Books and Time: When do authors write their masterpieces?
Published:
Authors, their books and chronological patterns
Hey everyone!
A question popped into my mind recently and I decided to use some data visualizations to try and understand it: how old are authors when they publish their best books? Intuitively, and from what stories people tell about raw talent, it would seem the answer is “very young”. For instance, Einstein made his most important discoveries in his ‘Miracle Year’ at 26, and Mary Shelley wrote “Frankenstein” at 18, but are these examples simply outliers? Or is it true that, at least in literature, the best work is written by very young authors? Let’s dive in!
Data and Tools
In this story I will be using Jupyter Notebooks, Python, Seaborn and Pandas to analyze and visualize the data. I will also be using two datasets:
- A ‘Books’ dataset, containing about 52000 records of the world’s masterpiece books, along with the date when they were first published and author name. The original data can be found here: https://zenodo.org/record/4265096#.YuyCqC-B10t.

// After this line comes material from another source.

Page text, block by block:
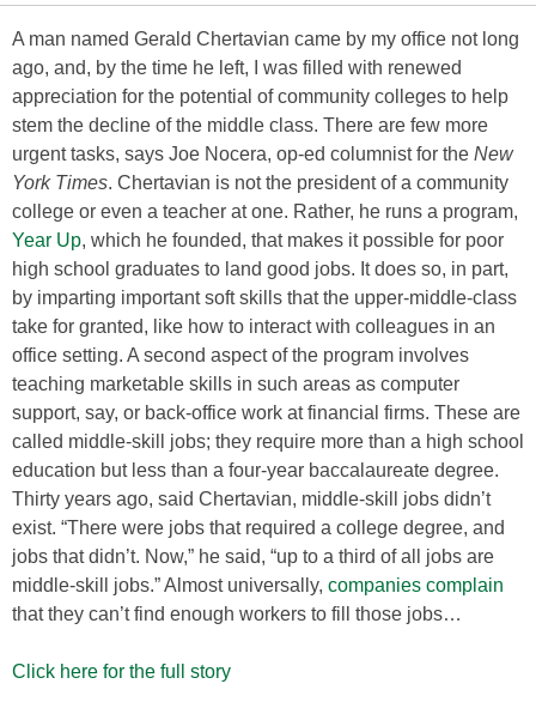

- An ‘Authors’ dataset from the GoodReads API containing information about authors, including names and birth dates. You can find the original dataset here: https://www.kaggle.com/datasets/choobani/goodread-authors
Preparing the Data
Since the Books dataset does not contain the authors’ birth dates, we need to do an inner join of the two datasets using the author names column as a key. Here is the result using a few of the columns:
In addition, to calculate the authors’ age when their books were published, we need to convert the current values of ‘firstPublishDate’ into a YYYY format. This can be done using a string “split” method. Additionally, the “born” column also needs to be converted to a YYYY format.
Now, we can calculate the AgeWrote column and move on to the visualization parts.
Visualizing
Now, on to the visualizations! Let’s first look at a histogram of the ages when authors wrote their books:
As you can see, the median age is about 47, with a standard deviation of 13.594206849987206. Interestingly, this seems to suggest that most books are written by people in their middle age. Who are the youngest and oldest authors in the dataset?
- Youngest: Akiane Kramarik who shares her paintings and her story in her book “Akiane: her life, her art, her poetry” written in 2006 when she was 12.
- Oldest: Bertrand Russell, who published his autobiography at 96 (in 1968).
Since the data also has a geographical dimension to it, let’s check how the mean age is distributed based on different countries. Here is a bar chart of the top 20 youngest countries in terms of publishing age:
Interestingly, there doesn’t seem to be a pattern of where the countries are located. On the contrary, there is countries in Africa, Asia, the Caribbean and also my home country of Albania.
And here is a bar chart of the 20 oldest:
In this case, I notice many more European countries in the list, such as Estonia, Greece, North Macedonia, Latvia and Austria. Again, I can’t find an intuitive explanation for this, but if you have an idea, please feel free to comment below.
Another aspect of the books I am interested in is the mean age throughout the years. Have authors been writing their books later in life, or has there been an influx of younger people taking up writing? Here is a visualization:
Interestingly, it does seem that the mean age of the authors goes up as we get closer to recent years. There is a sharp increase of the mean age right before the 1920s, which might be somehow related to World War I. There is also a fluctuation in the 1930s, with the average age suddenly dropping down.
The dataset also contains a column describing the number of pages a book has. Is there some relation between a book’s length and the age of the author when publishing it? Since there are many data points, there would be significant overlap in the scatter plot, so I am instead using a KDE plot for this purpose:
From a first inspection of this plot, it does not seem like there is much of a relationship between the age in which a book was written and the number of pages it contains. In fact, it seems that most of the data points are concentrated around the 300-page range.
Conclusion
To end this story, I think there is at least some evidence that the people writing the best books are in fact in their 40s, with some differences between countries and years when the books were written. I was a bit surprised by the results, as I was expecting a younger mean age, and it would be interesting to dive in the oscillations in the mean writer age across years. Let me know what you think and thanks for reading!